Khuutra said:
It's fine that you think that, as long as you acknowledge that it's not an argument and cannot be the backbone for discourse concerning the subject. Sex has been used as performance art before, actually! It's funny you say that. Here is the thing: you are commiting two problems here. 1. You are transforming "art" into some kind of sacred cow which cannot be touched. It isn't. Art comes from everywhere and can belong to anybody. You know Shakespeare's plays weren't art back then, right? They were derided for being full of nothing but murder and dick jokes. Now he's considered the bacbone of the entire canon of English literature. Art is changing, ever changing, based on what people find appealing and meaningful. 2. You are saying games cannot be good enough to be art.
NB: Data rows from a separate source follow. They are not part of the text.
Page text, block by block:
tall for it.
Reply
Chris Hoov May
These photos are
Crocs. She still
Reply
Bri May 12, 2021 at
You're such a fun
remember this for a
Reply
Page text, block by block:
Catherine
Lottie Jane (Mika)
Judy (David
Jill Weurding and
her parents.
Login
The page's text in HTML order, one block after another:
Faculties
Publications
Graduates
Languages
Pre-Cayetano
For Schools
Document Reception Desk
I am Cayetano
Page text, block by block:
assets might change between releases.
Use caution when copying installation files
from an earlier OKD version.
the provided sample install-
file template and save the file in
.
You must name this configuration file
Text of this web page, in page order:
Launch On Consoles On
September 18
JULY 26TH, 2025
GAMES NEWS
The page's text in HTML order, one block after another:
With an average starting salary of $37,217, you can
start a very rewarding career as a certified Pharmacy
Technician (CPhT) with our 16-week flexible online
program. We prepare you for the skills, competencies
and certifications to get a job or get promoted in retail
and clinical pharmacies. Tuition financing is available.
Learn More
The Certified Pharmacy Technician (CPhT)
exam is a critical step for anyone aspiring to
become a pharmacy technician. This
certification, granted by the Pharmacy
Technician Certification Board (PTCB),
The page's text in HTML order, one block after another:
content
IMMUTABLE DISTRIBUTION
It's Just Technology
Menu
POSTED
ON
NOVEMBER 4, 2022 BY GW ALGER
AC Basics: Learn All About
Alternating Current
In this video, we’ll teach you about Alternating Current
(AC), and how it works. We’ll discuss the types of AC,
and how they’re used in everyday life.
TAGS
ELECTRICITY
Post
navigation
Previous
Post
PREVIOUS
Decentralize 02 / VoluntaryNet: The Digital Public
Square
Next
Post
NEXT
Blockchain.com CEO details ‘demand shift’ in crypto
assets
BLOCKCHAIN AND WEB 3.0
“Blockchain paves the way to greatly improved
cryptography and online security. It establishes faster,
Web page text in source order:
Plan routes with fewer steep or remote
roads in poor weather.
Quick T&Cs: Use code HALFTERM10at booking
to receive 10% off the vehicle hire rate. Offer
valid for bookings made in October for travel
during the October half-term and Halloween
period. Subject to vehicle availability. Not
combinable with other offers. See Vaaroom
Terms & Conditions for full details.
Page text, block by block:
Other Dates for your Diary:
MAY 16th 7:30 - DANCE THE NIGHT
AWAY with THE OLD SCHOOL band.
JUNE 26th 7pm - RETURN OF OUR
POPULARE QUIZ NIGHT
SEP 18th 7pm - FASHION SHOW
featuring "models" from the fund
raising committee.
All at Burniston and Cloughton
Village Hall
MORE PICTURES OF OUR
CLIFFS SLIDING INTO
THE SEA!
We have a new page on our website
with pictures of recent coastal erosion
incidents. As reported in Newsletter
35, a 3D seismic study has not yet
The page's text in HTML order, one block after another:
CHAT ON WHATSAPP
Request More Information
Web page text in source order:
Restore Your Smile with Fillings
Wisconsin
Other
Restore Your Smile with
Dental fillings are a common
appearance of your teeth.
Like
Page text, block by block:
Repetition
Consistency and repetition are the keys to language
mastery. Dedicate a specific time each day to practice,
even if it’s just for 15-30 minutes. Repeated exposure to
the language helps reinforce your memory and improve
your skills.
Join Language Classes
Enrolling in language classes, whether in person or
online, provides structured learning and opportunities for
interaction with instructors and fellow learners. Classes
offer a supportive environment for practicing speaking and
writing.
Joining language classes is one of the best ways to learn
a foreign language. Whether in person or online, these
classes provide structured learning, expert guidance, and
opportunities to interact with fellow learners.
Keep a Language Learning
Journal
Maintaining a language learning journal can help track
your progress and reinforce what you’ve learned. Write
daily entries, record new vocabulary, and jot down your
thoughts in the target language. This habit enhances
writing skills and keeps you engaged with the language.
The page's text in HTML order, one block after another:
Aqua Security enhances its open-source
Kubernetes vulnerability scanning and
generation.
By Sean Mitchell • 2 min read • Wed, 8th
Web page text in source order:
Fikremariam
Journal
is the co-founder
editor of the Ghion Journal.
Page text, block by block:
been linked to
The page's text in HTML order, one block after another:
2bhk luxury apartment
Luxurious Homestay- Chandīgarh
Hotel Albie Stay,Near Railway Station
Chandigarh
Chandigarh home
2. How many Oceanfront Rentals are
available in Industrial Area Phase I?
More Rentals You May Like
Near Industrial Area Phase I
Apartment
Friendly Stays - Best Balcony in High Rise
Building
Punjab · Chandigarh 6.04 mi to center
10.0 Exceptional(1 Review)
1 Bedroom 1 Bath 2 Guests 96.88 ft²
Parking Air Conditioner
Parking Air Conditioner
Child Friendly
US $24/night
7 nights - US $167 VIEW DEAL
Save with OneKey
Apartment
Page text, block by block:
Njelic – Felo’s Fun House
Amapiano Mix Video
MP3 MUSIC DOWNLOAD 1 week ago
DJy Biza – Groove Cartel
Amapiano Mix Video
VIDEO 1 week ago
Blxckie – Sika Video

This is fallacious ou of reflex, and I dismiss it ou of hand: games have always been better at illiciting emotion for me personally than cinema, and that says a lot. In terms of conveying experience, the very itneractivity which you decry is what makes games so powerful. Yes, they are games, but games are never "just" games, even when fun is the only stated design goal of said games. |
I understand that the term art is loosely defined and somewhat relative. But then what ISN'T art, by your description? At that point art ceases to lose all its meaning, and where then is the value of art, if merely anything can be interpruted as art? At what point does the term "art" become so diluted that it loses all power and value in society?
I'm not saying games are not good enough to be art, I'm simply saying they are separate entities, thus games are not art. Games are games.